In 2024, under newly appointed CEO Matt Garman's restructuring of AWS's leadership, Cray's teams were folded into an integrated global sales organization alongside peers Dave Levy and Robert Chu, all reporting to Greg Pearson. The consolidation reflects the broader trend in AWS toward unified commercial execution rather than siloed regional structures - a model Cray has been building toward across his career.
The Youth Tech Day Moment
In October 2023, Cray appeared as a special guest speaker at an AWS Youth Tech Day event hosted at the AWS Skills Center in Seattle, organized in partnership with IGNITE Worldwide. The event brought students from the West Valley Innovation Center to a full day of hands-on technology learning.
He shared his own story of working in the technology industry - a career that started in early-90s marketing and ran through China's enterprise expansion and AWS's global machine - and made a clear argument: diversity in STEM isn't a nice-to-have for innovation. It's the point. He encouraged students to "inspire curiosity" in themselves and each other.
The moment is instructive. A VP-level executive at the world's largest cloud company showing up to speak to students from underserved communities isn't the rarest thing, but the context matters. IGNITE Worldwide's mission centers specifically on young women in STEM. Cray's presence signals something about where he thinks the next generation of builders actually comes from.

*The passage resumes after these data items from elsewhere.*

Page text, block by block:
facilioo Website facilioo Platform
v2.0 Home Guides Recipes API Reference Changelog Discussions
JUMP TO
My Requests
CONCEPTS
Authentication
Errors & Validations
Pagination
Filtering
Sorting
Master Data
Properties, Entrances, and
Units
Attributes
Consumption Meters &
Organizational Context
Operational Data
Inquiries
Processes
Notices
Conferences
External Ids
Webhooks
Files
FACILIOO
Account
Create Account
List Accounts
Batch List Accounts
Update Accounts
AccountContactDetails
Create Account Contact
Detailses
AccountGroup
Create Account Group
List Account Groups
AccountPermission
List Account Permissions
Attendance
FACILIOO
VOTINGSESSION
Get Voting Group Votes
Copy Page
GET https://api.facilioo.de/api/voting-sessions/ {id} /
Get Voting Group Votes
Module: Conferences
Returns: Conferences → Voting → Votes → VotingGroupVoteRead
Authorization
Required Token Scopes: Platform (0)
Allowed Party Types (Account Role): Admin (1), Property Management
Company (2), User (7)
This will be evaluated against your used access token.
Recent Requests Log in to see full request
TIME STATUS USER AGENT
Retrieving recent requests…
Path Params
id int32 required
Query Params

AWS by the Numbers - Cray's Operational Scope
What Peter Cray Prioritizes
In a publicly available quote about Row Zero - a spreadsheet analytics tool built on Amazon Redshift and S3 - Cray made a practical argument about operational efficiency that reflects his operating philosophy. The efficiency gains from better data tooling, he said, "translate to thousands of saved workforce hours - time our teams now invest in higher-value analysis and decision making."
This is the language of someone who thinks about organizational throughput. Not in the abstract sense of "we should be more data-driven" - in the concrete sense of: people are spending time on something, that time can be redirected, here's what we'd rather they were doing. For someone who runs operations across 122 markets, the math compounds quickly.
It also signals something about how AWS uses its own ecosystem internally. The company's commercial organization is, in effect, a live demonstration of the cloud services it sells. When Cray endorses a tool that sits on Redshift and S3, it's a reminder that the pipeline runs in both directions.
Studied at Monash University in Australia before building a three-decade career spanning enterprise tech across the US, China, and globally.
Ran Microsoft's entire China and Greater China Region as COO - one of the most complex enterprise postings in global tech - for three years starting in 2004.
One of only three executives (alongside Dave Levy and Robert Chu) whose teams report directly to AWS Global Sales chief Greg Pearson under the 2024 restructure.